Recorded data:
§

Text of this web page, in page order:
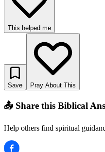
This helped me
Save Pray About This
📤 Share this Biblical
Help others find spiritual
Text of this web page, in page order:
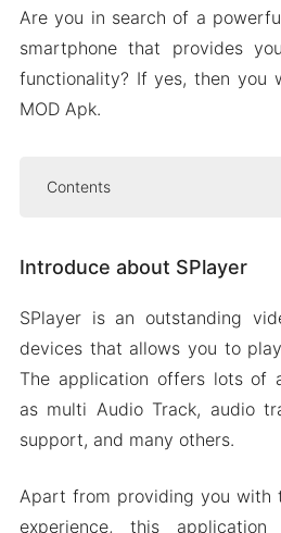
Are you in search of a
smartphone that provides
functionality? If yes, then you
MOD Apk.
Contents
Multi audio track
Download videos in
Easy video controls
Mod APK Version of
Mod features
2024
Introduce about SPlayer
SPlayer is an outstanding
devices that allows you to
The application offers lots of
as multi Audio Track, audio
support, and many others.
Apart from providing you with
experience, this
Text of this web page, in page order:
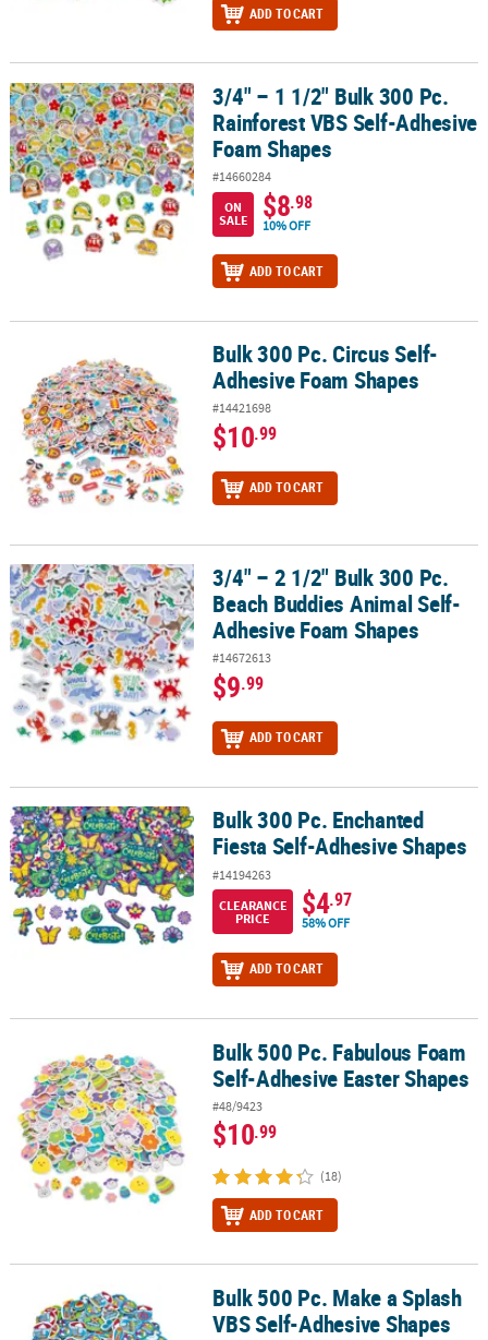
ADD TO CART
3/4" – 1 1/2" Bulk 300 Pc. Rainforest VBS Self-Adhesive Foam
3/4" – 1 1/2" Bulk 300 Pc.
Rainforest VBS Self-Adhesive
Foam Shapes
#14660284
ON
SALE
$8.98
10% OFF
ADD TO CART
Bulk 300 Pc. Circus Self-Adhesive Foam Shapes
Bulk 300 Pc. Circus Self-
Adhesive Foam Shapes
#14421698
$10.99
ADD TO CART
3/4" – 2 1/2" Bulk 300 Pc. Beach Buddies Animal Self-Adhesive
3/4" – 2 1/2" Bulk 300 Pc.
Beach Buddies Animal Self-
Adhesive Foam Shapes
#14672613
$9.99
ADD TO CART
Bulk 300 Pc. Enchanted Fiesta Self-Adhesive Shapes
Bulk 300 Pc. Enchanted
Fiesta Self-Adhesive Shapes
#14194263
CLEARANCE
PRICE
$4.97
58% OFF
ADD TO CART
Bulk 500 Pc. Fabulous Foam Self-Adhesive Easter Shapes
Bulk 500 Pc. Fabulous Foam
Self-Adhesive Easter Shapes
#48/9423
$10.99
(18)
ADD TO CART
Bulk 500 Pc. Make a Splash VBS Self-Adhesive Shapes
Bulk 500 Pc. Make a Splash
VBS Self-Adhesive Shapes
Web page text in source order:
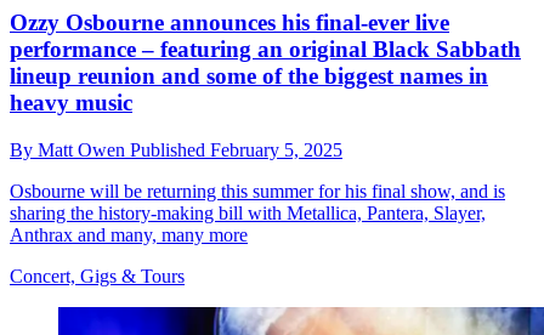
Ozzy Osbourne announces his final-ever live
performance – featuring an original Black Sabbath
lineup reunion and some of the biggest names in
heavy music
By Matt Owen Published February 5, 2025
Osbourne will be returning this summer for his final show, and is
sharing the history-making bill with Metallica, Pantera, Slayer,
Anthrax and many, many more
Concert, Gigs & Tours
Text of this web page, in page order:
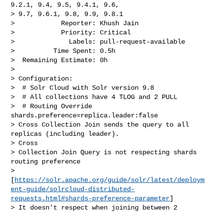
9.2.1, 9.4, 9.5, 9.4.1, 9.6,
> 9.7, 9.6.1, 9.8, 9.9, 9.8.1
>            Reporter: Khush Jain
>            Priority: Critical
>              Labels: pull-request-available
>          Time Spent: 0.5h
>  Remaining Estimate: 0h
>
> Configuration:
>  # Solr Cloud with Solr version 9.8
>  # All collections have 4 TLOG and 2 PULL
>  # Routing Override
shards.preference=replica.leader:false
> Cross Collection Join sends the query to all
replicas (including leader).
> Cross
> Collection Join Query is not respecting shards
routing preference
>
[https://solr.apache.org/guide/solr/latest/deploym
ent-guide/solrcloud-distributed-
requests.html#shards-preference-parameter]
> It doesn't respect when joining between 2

§

What the exercise asks >> Omit the pictures; restate every entry word for word.

Result of this exercise >>
Text of this web page, in page order:
This helped me
Save Pray About This
📤 Share this Biblical
Help others find spiritual
Text of this web page, in page order:
Are you in search of a
smartphone that provides
functionality? If yes, then you
MOD Apk.
Contents
Multi audio track
Download videos in
Easy video controls
Mod APK Version of
Mod features
2024
Introduce about SPlayer
SPlayer is an outstanding
devices that allows you to
The application offers lots of
as multi Audio Track, audio
support, and many others.
Apart from providing you with
experience, this
Text of this web page, in page order:
ADD TO CART
3/4" – 1 1/2" Bulk 300 Pc. Rainforest VBS Self-Adhesive Foam
3/4" – 1 1/2" Bulk 300 Pc.
Rainforest VBS Self-Adhesive
Foam Shapes
#14660284
ON
SALE
$8.98
10% OFF
ADD TO CART
Bulk 300 Pc. Circus Self-Adhesive Foam Shapes
Bulk 300 Pc. Circus Self-
Adhesive Foam Shapes
#14421698
$10.99
ADD TO CART
3/4" – 2 1/2" Bulk 300 Pc. Beach Buddies Animal Self-Adhesive
3/4" – 2 1/2" Bulk 300 Pc.
Beach Buddies Animal Self-
Adhesive Foam Shapes
#14672613
$9.99
ADD TO CART
Bulk 300 Pc. Enchanted Fiesta Self-Adhesive Shapes
Bulk 300 Pc. Enchanted
Fiesta Self-Adhesive Shapes
#14194263
CLEARANCE
PRICE
$4.97
58% OFF
ADD TO CART
Bulk 500 Pc. Fabulous Foam Self-Adhesive Easter Shapes
Bulk 500 Pc. Fabulous Foam
Self-Adhesive Easter Shapes
#48/9423
$10.99
(18)
ADD TO CART
Bulk 500 Pc. Make a Splash VBS Self-Adhesive Shapes
Bulk 500 Pc. Make a Splash
VBS Self-Adhesive Shapes
Web page text in source order:
Ozzy Osbourne announces his final-ever live
performance – featuring an original Black Sabbath
lineup reunion and some of the biggest names in
heavy music
By Matt Owen Published February 5, 2025
Osbourne will be returning this summer for his final show, and is
sharing the history-making bill with Metallica, Pantera, Slayer,
Anthrax and many, many more
Concert, Gigs & Tours
Text of this web page, in page order:
9.2.1, 9.4, 9.5, 9.4.1, 9.6,
> 9.7, 9.6.1, 9.8, 9.9, 9.8.1
>            Reporter: Khush Jain
>            Priority: Critical
>              Labels: pull-request-available
>          Time Spent: 0.5h
>  Remaining Estimate: 0h
>
> Configuration:
>  # Solr Cloud with Solr version 9.8
>  # All collections have 4 TLOG and 2 PULL
>  # Routing Override
shards.preference=replica.leader:false
> Cross Collection Join sends the query to all
replicas (including leader).
> Cross
> Collection Join Query is not respecting shards
routing preference
>
[https://solr.apache.org/guide/solr/latest/deploym
ent-guide/solrcloud-distributed-
requests.html#shards-preference-parameter]
> It doesn't respect when joining between 2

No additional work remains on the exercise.